§ **ASSIGNED TASK**:
Below are entries; copy exactly the lines from the one with "absolute heroes memorabilia platinum 26" through the one with "consumption - just", both included, and leave out the rest.

§ **GIVEN DATA**:
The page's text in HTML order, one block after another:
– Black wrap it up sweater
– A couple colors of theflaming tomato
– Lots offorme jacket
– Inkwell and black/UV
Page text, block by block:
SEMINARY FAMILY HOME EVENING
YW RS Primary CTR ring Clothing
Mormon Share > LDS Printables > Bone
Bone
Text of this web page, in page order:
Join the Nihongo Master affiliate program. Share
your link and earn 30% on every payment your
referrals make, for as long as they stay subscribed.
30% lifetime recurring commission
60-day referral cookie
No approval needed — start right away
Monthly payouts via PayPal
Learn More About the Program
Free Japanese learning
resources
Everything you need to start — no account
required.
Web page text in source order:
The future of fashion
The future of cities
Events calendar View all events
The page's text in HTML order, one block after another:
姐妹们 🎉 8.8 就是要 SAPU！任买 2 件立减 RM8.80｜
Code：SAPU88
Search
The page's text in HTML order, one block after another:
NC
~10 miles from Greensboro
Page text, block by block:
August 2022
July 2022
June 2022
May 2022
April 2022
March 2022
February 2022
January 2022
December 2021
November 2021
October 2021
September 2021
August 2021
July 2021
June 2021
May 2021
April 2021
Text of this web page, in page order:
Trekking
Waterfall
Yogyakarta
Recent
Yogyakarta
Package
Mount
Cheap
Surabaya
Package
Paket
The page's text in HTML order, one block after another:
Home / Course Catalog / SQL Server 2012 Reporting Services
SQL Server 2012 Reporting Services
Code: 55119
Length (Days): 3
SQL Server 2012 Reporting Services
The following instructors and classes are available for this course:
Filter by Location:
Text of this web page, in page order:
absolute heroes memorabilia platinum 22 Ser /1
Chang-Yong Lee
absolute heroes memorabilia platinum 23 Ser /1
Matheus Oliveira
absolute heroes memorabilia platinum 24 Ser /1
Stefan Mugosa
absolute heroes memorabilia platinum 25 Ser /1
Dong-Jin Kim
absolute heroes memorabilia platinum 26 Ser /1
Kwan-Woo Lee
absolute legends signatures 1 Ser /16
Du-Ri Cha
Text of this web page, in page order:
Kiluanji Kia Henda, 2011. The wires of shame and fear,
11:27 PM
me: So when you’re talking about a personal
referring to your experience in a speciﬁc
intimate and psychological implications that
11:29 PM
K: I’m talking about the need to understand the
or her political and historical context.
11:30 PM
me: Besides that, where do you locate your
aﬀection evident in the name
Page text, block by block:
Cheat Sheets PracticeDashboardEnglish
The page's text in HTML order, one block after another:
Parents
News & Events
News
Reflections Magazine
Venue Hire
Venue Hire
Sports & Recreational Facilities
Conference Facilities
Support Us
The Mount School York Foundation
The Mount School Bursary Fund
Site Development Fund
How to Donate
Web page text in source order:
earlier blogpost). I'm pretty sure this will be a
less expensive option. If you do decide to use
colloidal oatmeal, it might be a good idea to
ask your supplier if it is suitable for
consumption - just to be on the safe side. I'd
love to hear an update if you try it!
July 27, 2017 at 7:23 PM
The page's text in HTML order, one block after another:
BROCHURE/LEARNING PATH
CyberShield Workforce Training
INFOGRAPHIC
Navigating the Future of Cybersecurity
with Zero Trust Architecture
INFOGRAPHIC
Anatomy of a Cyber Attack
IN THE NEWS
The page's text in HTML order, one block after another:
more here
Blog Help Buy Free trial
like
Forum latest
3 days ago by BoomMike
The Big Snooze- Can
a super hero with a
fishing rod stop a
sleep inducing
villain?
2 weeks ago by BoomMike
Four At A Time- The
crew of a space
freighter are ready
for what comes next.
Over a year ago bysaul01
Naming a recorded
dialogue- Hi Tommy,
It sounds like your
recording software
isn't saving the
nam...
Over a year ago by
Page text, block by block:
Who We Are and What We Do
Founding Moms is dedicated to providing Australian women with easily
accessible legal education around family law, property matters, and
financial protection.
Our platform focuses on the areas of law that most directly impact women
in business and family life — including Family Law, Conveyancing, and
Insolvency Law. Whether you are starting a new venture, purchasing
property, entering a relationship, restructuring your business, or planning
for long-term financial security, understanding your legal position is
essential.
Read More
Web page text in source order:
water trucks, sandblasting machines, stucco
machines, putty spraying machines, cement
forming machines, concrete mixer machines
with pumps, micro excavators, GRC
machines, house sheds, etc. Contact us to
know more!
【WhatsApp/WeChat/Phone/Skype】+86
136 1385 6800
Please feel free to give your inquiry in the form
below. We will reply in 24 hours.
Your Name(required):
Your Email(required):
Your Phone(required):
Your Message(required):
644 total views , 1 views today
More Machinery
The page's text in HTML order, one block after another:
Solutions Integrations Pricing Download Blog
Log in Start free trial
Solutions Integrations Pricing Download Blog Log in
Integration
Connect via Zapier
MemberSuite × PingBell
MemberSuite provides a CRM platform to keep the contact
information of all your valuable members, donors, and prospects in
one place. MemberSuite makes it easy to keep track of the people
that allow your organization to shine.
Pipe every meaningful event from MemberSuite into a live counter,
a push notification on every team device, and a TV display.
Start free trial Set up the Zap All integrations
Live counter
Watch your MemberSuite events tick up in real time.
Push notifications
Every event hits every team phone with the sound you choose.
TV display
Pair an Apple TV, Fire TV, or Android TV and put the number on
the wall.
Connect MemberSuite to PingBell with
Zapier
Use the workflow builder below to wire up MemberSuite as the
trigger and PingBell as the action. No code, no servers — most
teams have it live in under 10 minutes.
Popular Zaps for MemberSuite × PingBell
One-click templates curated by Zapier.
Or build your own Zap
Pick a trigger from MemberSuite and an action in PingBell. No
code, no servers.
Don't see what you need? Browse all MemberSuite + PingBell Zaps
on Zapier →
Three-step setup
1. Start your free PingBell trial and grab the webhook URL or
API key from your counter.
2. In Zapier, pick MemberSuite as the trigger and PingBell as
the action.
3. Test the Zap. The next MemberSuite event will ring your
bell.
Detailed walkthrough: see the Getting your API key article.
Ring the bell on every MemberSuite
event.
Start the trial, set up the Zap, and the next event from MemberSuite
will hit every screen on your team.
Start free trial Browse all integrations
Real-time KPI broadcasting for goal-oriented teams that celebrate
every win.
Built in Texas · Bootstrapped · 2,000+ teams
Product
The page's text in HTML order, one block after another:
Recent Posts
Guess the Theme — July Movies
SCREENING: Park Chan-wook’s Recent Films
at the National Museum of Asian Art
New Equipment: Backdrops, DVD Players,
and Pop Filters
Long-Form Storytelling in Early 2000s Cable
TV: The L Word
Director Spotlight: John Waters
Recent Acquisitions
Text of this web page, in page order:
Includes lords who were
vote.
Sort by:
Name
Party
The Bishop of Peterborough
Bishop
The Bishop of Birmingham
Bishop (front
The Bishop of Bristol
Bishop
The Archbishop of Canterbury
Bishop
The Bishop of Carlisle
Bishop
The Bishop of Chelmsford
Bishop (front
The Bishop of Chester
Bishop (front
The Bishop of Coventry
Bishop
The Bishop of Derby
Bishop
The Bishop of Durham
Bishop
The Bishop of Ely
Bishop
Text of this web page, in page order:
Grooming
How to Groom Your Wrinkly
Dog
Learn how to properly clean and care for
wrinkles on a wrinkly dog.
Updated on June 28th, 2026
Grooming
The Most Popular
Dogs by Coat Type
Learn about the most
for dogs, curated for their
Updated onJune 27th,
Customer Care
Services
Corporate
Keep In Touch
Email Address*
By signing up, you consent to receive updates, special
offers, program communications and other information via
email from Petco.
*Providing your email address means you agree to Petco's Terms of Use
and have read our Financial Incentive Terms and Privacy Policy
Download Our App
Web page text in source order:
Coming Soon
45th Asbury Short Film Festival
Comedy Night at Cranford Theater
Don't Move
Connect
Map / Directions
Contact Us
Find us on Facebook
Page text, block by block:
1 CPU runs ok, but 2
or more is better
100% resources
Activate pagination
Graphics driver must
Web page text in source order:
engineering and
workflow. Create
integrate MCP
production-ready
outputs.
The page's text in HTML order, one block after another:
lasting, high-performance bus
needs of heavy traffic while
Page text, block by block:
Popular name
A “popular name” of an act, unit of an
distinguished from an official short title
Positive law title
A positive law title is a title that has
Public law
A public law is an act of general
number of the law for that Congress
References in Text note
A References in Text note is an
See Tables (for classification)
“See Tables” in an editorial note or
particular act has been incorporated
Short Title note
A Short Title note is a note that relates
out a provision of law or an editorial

§ **ANSWER TO THE EXERCISE**:
absolute heroes memorabilia platinum 26 Ser /1
Kwan-Woo Lee
absolute legends signatures 1 Ser /16
Du-Ri Cha
Text of this web page, in page order:
Kiluanji Kia Henda, 2011. The wires of shame and fear,
11:27 PM
me: So when you’re talking about a personal
referring to your experience in a speciﬁc
intimate and psychological implications that
11:29 PM
K: I’m talking about the need to understand the
or her political and historical context.
11:30 PM
me: Besides that, where do you locate your
aﬀection evident in the name
Page text, block by block:
Cheat Sheets PracticeDashboardEnglish
The page's text in HTML order, one block after another:
Parents
News & Events
News
Reflections Magazine
Venue Hire
Venue Hire
Sports & Recreational Facilities
Conference Facilities
Support Us
The Mount School York Foundation
The Mount School Bursary Fund
Site Development Fund
How to Donate
Web page text in source order:
earlier blogpost). I'm pretty sure this will be a
less expensive option. If you do decide to use
colloidal oatmeal, it might be a good idea to
ask your supplier if it is suitable for
consumption - just to be on the safe side. I'd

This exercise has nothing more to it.